AVAILABLE DATA: Begin

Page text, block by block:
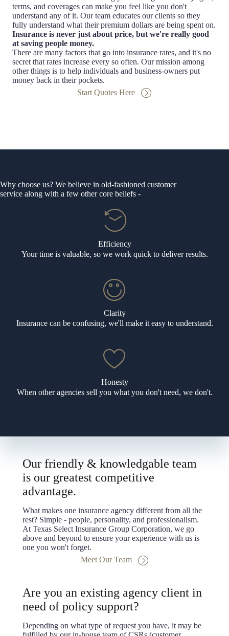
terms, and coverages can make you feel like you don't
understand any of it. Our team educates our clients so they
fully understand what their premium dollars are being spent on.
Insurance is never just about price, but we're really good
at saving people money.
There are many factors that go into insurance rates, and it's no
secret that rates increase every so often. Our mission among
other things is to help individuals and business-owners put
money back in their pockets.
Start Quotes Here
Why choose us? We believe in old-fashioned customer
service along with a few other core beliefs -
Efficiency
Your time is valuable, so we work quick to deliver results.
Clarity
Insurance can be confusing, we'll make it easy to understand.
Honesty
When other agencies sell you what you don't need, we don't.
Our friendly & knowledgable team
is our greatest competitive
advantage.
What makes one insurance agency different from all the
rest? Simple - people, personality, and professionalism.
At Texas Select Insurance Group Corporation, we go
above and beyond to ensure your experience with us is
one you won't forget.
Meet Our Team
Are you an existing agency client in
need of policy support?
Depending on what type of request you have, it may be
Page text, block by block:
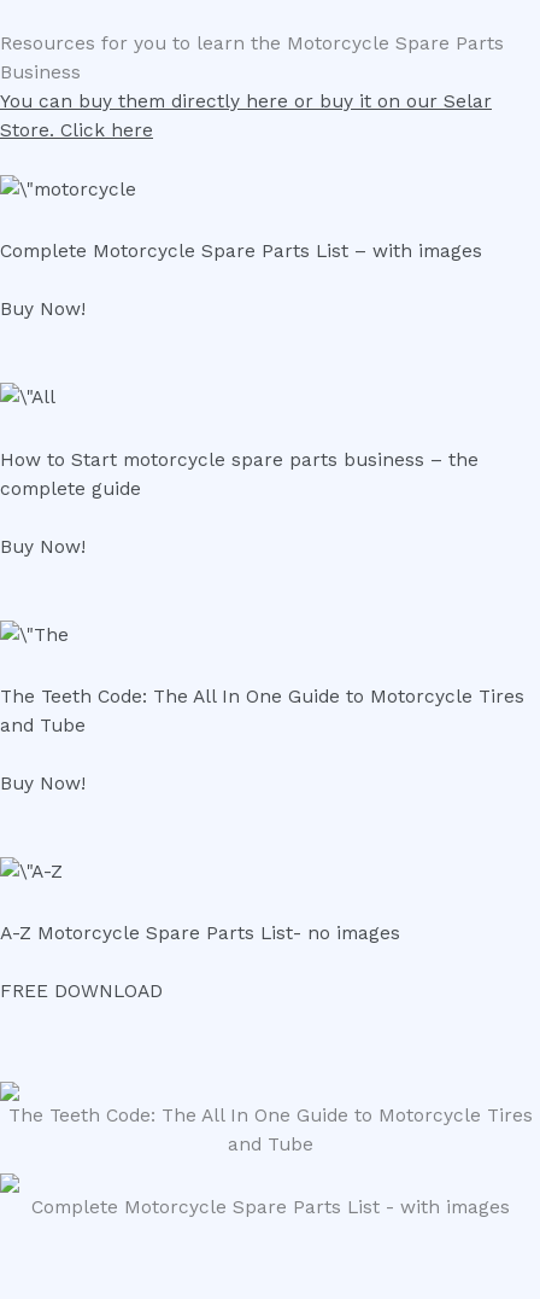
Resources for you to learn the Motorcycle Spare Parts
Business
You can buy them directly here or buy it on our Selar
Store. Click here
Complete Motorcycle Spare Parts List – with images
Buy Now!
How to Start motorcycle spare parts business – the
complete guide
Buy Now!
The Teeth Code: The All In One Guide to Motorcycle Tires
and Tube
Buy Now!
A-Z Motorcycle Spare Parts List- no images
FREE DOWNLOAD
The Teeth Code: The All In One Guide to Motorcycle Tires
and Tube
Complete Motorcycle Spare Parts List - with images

AVAILABLE DATA: End
AVAILABLE DATA: Begin

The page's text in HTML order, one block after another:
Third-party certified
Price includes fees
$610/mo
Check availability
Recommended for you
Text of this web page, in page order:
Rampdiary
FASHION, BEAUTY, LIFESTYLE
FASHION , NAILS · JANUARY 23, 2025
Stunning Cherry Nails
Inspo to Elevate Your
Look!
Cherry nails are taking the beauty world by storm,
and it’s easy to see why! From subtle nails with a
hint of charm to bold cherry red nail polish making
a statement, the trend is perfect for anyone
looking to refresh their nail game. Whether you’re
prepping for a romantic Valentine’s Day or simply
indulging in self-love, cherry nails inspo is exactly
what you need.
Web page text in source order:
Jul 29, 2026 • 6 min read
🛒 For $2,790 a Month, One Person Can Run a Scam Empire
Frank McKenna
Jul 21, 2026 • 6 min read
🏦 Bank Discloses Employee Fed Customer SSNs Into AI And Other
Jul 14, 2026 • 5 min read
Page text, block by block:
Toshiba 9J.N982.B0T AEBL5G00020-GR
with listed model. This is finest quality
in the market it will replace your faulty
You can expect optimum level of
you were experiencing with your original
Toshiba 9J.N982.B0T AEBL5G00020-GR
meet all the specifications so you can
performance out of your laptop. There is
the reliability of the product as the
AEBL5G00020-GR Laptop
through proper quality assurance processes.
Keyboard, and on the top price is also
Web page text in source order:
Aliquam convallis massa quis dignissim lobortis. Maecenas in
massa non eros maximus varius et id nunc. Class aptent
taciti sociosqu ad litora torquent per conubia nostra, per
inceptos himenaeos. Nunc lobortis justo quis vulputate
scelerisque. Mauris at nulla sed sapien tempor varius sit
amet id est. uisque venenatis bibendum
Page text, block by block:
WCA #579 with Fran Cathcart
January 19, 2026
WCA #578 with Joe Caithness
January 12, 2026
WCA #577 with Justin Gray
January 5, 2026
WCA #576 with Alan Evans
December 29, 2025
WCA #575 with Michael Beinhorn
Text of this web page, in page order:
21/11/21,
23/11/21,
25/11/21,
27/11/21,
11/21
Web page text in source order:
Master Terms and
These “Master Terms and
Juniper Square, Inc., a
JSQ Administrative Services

AVAILABLE DATA: End

Look above for the line with "one you won't forget." and the line with "Complete Motorcycle Spare Parts List - with", then restate exactly those two lines and all lines between them, with no pictures.

## RESPONSE AREA
one you won't forget.
Meet Our Team
Are you an existing agency client in
need of policy support?
Depending on what type of request you have, it may be
Page text, block by block:
Resources for you to learn the Motorcycle Spare Parts
Business
You can buy them directly here or buy it on our Selar
Store. Click here
Complete Motorcycle Spare Parts List – with images
Buy Now!
How to Start motorcycle spare parts business – the
complete guide
Buy Now!
The Teeth Code: The All In One Guide to Motorcycle Tires
and Tube
Buy Now!
A-Z Motorcycle Spare Parts List- no images
FREE DOWNLOAD
The Teeth Code: The All In One Guide to Motorcycle Tires
and Tube
Complete Motorcycle Spare Parts List - with images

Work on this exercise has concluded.